SNOWMASS, COLO. — Promising new biomarkers of complement turnover may provide a rapid measure of lupus activity over a defined time period.
This would be enormously helpful to physicians in monitoring disease activity accurately, predicting flares, and adjusting treatment accordingly. Measurement of C3 and C4, long the standard means of assessing the disease state, leave much to be desired, Dr. John P. Atkinson observed at a symposium sponsored by the American College of Rheumatology.
The novel biomarkers are the result of pioneering work by Dr. Joseph M. Ahearn and his colleagues at the University of Pittsburgh.
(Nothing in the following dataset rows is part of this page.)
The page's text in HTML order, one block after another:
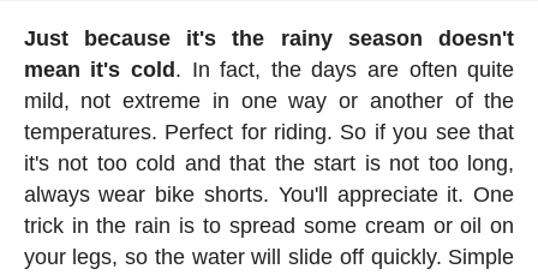
Just because it's the rainy season doesn't
mean it's cold . In fact, the days are often quite
mild, not extreme in one way or another of the
temperatures. Perfect for riding. So if you see that
it's not too cold and that the start is not too long,
always wear bike shorts. You'll appreciate it. One
trick in the rain is to spread some cream or oil on
your legs, so the water will slide off quickly. Simple
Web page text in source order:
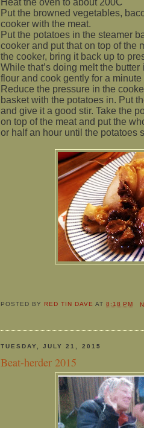
Put the browned vegetables,
cooker with the meat.
Put the potatoes in the steamer
cooker and put that on top of the
the cooker, bring it back up to
While that’s doing melt the
flour and cook gently for a minute
Reduce the pressure in the
basket with the potatoes in. Put
and give it a good stir. Take the
on top of the meat and put the
or half an hour until the potatoes
POSTED BY RED TIN DAVE AT8:18 PM
TUESDAY, JULY 21, 2015
Beat-herder 2015
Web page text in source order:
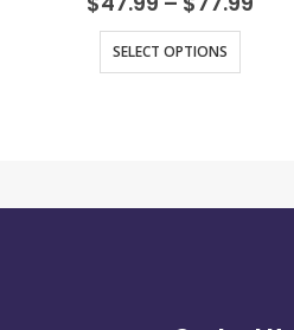
SELECT OPTIONS
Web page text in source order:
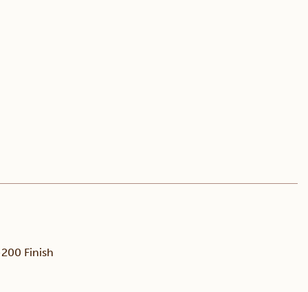
Finish
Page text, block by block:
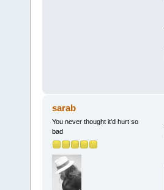
sarab
You never thought it'd hurt so
bad
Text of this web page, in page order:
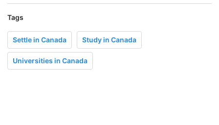
Tags
Settle in Canada Study in Canada
Universities in Canada
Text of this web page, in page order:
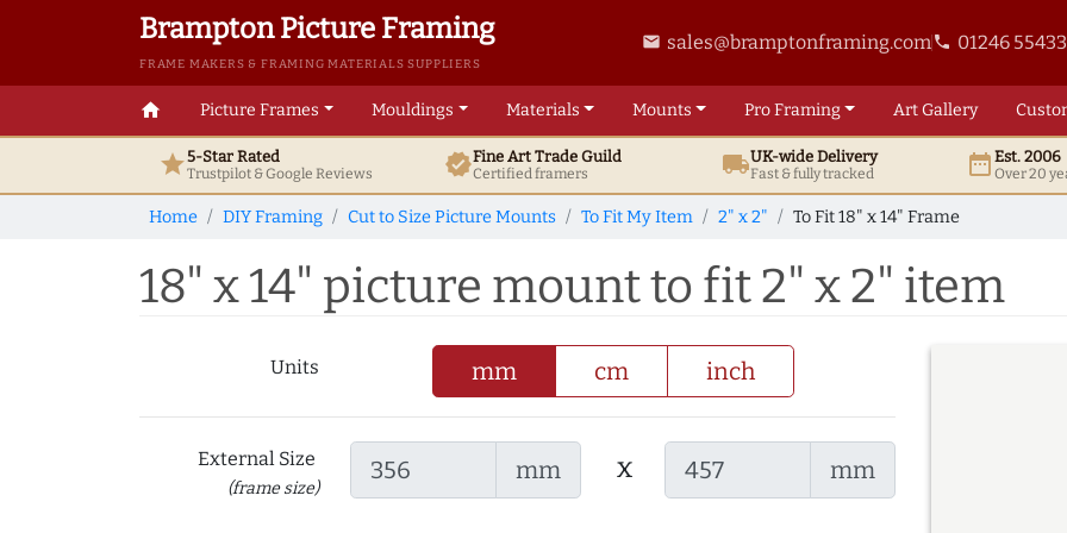
Brampton Picture Framing
FRAME MAKERS & FRAMING MATERIALS SUPPLIERS
email sales@bramptonframing.comphone 01246
home Picture Frames Mouldings Materials Mounts ProFraming ArtGallery
star5-Star Rated
Trustpilot & GoogleReviews verifiedFine ArtTrade Guild
Certified framers local_shippingUK-wide Delivery
Fast & fully tracked date_rangeEst. 2006
Over 20
Home DIY Framing Cut to Size Picture Mounts To Fit My Item 2" x 2" To Fit 18" x 14" Frame
18" x 14" picture mount to fit 2" x 2" item
Units mm cm inch
External Size
(frame size)
mm x mm

They took advantage of the fact that in times of increased systemic lupus erythematosus (SLE) activity patients experience accelerated complement turnover.
The investigators identified fragments of the cleaved complement and showed that these fragments are deposited on the surface of many types of cells, including RBCs, platelets, and polymorphonuclear neutrophils. The amount of deposited complement-activation product C4d correlates with disease activity, while complement receptor type 1 deposition varies inversely with SLE activity, explained Dr. Atkinson, the Samuel B. Grant Professor of Clinical Medicine at Washington University at St. Louis.
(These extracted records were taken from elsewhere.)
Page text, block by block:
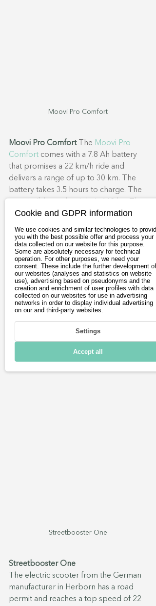
Moovi Pro Comfort
Moovi Pro Comfort The Moovi Pro
Comfort comes with a 7.8 Ah battery
that promises a 22 km/h ride and
delivers a range of up to 30 km. The
battery takes 3.5 hours to charge. The
tyres have a diameter of 7.9 inches.
There is a pneumatic tyre at the front
and a Honeycomb tyre at the rear.
Thanks to these tyres and a highly
vibration-reducing mat on the
footboard, the Moovi Pro Comfort
offers a high level of riding comfort.
The scooter has three brakes. The
front wheel has a drum brake and an
mechanical brake. The foldable
electric scooter weighs only 12.8 kg
and is easy to store in the boot.
Streetbooster One
Streetbooster One
The electric scooter from the German
manufacturer in Herborn has a road
permit and reaches a top speed of 22
Cookie and GDPR information
We use cookies and similar technologies to provide
you with the best possible offer and process your
data collected on our website for this purpose.
Some are absolutely necessary for technical
operation. For other purposes, we need your
consent. These include the further development of
our websites (analyses and statistics on website
use), advertising based on pseudonyms and the
creation and enrichment of user profiles with data
collected on our websites for use in advertising
networks in order to display individual advertising
on our and third-party websites.
Settings
Accept all
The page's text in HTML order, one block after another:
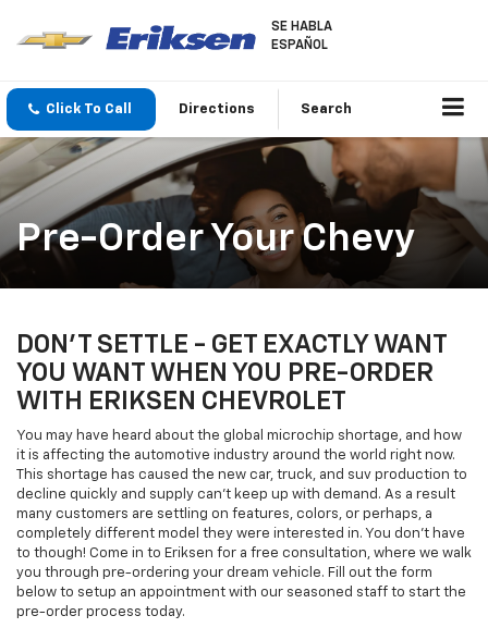
SE HABLA
ESPAÑOL
Click To Call Directions Search
Pre-Order Your Chevy
DON'T SETTLE - GET EXACTLY WANT
YOU WANT WHEN YOU PRE-ORDER
WITH ERIKSEN CHEVROLET
You may have heard about the global microchip shortage, and how
it is affecting the automotive industry around the world right now.
This shortage has caused the new car, truck, and suv production to
decline quickly and supply can't keep up with demand. As a result
many customers are settling on features, colors, or perhaps, a
completely different model they were interested in. You don't have
to though! Come in to Eriksen for a free consultation, where we walk
you through pre-ordering your dream vehicle. Fill out the form
below to setup an appointment with our seasoned staff to start the
pre-order process today.

The half-lives of RBCs, platelets, and polymorphonuclear neutrophils are about 60 days, 7 days, and 3 days, respectively. Depending upon which cell type is assessed for fragment deposits, physicians can obtain a picture of SLE activity over the course of a very different period of time.
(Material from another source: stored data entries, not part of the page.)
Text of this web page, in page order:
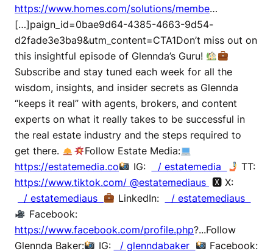
https://www.homes.com/solutions/membe…
[…]paign_id=0bae9d64-4385-4663-9d54-
d2fade3e3ba9&utm_content=CTA1Don’t miss out on
this insightful episode of Glennda’s Guru!
Subscribe and stay tuned each week for all the
wisdom, insights, and insider secrets as Glennda
“keeps it real” with agents, brokers, and content
experts on what it really takes to be successful in
the real estate industry and the steps required to
get there.
Follow Estate Media:
https://estatemedia.co
IG: / estatemedia
TT:
https://www.tiktok.com/ @estatemediaus 🆇 X:
/ estatemediaus
LinkedIn:
/ estatemediaus
Facebook:
https://www.facebook.com/profile.php?...Follow
Glennda Baker:
IG: / glenndabaker
Facebook:
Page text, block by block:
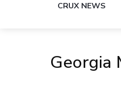
CRUX NEWS
Georgia
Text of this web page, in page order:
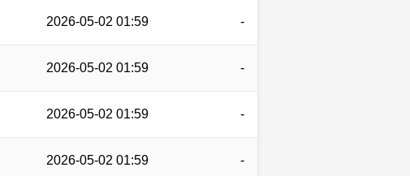
2026-05-02 01:59 -
2026-05-02 01:59 -
2026-05-02 01:59 -
2026-05-02 01:59 -
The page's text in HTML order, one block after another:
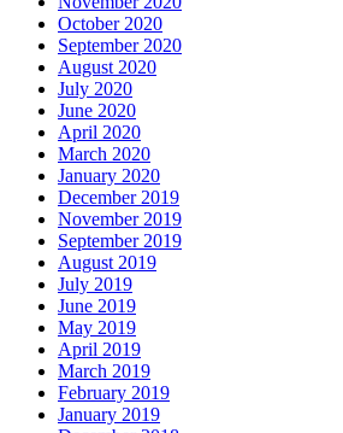
October 2020
September 2020
August 2020
July 2020
June 2020
April 2020
March 2020
January 2020
December 2019
November 2019
September 2019
August 2019
July 2019
June 2019
May 2019
April 2019
March 2019
February 2019
January 2019
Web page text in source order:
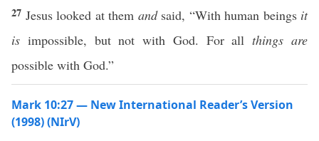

Also, there is some preliminary evidence to suggest platelet C4d deposition might predict future vascular events in SLE patients with antiphospholipid antibodies.
Clinical trials are underway to assess the clinical utility of the new biomarkers.
The rheumatologist disclosed he has no financial conflict of interest with regard to the biomarkers but serves as a consultant to or is on the scientific advisory boards of several pharmaceutical companies.